Copy all records exactly; omit pictures.

[Dataset items]

--------------------------------

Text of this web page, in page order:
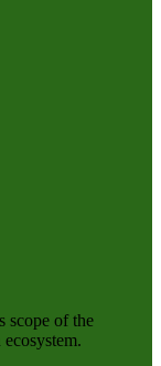
scope of the
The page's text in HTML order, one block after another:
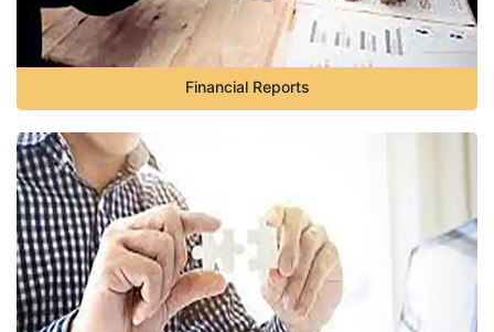
Financial Reports
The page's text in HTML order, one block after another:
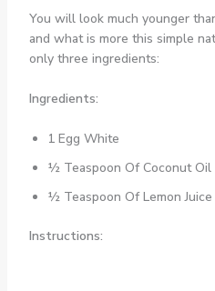
You will look much younger
and what is more this simple
only three ingredients:
Ingredients:
1 Egg White
½ Teaspoon Of Coconut Oil
½ Teaspoon Of Lemon Juice
Instructions:
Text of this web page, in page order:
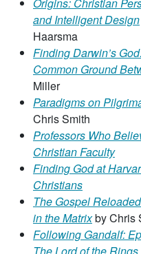
and Intelligent Design
Haarsma
Finding Darwin’s
Common Ground
Miller
Paradigms on
Chris Smith
Professors Who
Christian Faculty
Finding God at
Christians
The Gospel
in the Matrixby Chris
Following Gandalf:
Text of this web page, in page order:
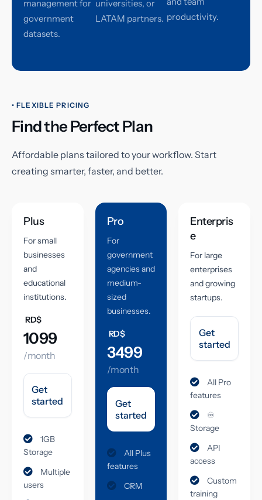
management for
government
datasets.
universities, or
LATAM partners. productivity.
• FLEXIBLE PRICING
Find the Perfect Plan
Affordable plans tailored to your workflow. Start
creating smarter, faster, and better.
Plus
For small
businesses
and
educational
institutions.
RD$
1099
/month
1GB
Storage
Multiple
users
Get
started
Pro
For
government
agencies and
medium-
sized
businesses.
RD$
3499
/month
All Plus
features
CRM
Get
started
Enterpris
e
For large
enterprises
and growing
startups.
All Pro
features
♾️
Storage
API
access
Custom
training
Get
started
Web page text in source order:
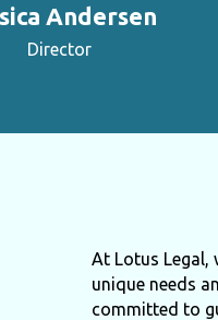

--------------------------------

▸ Response to the exercise
Text of this web page, in page order:
scope of the
The page's text in HTML order, one block after another:
Financial Reports
The page's text in HTML order, one block after another:
You will look much younger
and what is more this simple
only three ingredients:
Ingredients:
1 Egg White
½ Teaspoon Of Coconut Oil
½ Teaspoon Of Lemon Juice
Instructions:
Text of this web page, in page order:
and Intelligent Design
Haarsma
Finding Darwin’s
Common Ground
Miller
Paradigms on
Chris Smith
Professors Who
Christian Faculty
Finding God at
Christians
The Gospel
in the Matrixby Chris
Following Gandalf:
Text of this web page, in page order:
management for
government
datasets.
universities, or
LATAM partners. productivity.
• FLEXIBLE PRICING
Find the Perfect Plan
Affordable plans tailored to your workflow. Start
creating smarter, faster, and better.
Plus
For small
businesses
and
educational
institutions.
RD$
1099
/month
1GB
Storage
Multiple
users
Get
started
Pro
For
government
agencies and
medium-
sized
businesses.
RD$
3499
/month
All Plus
features
CRM
Get
started
Enterpris
e
For large
enterprises
and growing
startups.
All Pro
features
♾️
Storage
API
access
Custom
training
Get
started
Web page text in source order:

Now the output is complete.